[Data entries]

##########

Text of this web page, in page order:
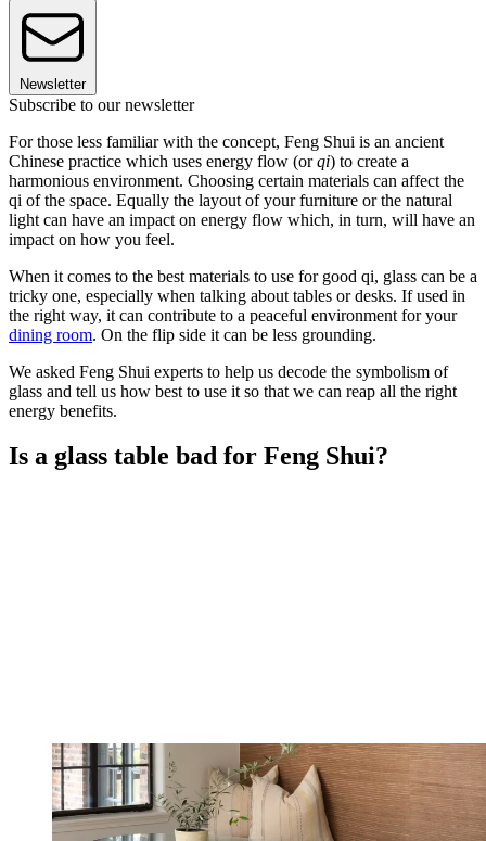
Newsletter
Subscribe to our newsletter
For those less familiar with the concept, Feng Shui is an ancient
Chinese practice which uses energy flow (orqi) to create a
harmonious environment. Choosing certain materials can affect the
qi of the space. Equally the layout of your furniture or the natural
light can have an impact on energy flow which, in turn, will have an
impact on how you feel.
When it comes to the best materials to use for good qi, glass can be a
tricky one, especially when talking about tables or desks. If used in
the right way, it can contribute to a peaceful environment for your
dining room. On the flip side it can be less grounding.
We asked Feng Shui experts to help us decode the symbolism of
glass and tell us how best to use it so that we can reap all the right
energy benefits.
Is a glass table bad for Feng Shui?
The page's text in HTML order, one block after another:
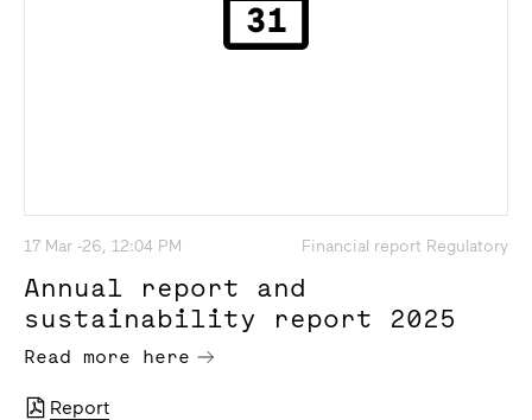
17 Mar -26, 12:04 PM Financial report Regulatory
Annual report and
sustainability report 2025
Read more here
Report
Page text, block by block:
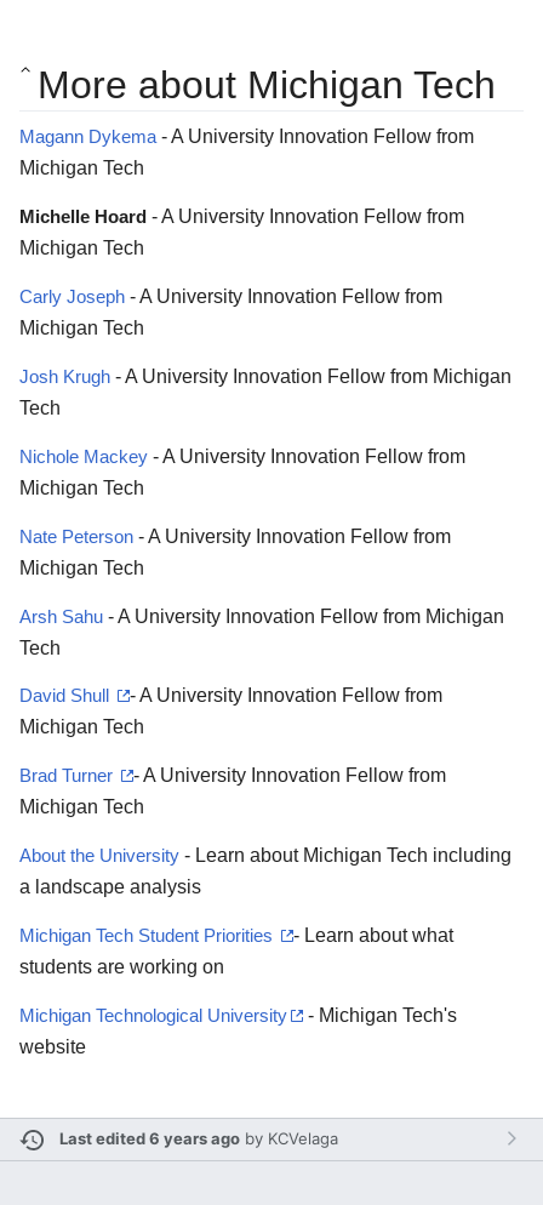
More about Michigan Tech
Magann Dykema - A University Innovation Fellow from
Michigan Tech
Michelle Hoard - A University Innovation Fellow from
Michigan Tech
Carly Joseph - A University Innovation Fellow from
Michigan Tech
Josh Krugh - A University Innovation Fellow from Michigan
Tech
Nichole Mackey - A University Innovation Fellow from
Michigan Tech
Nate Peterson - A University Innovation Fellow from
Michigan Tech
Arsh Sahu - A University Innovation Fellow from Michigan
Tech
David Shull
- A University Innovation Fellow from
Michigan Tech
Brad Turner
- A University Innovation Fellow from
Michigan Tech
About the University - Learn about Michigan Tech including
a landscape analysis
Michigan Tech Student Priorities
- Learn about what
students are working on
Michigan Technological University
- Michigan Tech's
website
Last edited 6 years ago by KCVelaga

##########

*WORK TO COMPLETE*.
Which lines in the records above include the word "Feng"? Copy them out.

*RESULT*.
For those less familiar with the concept, Feng Shui is an ancient
We asked Feng Shui experts to help us decode the symbolism of
Is a glass table bad for Feng Shui?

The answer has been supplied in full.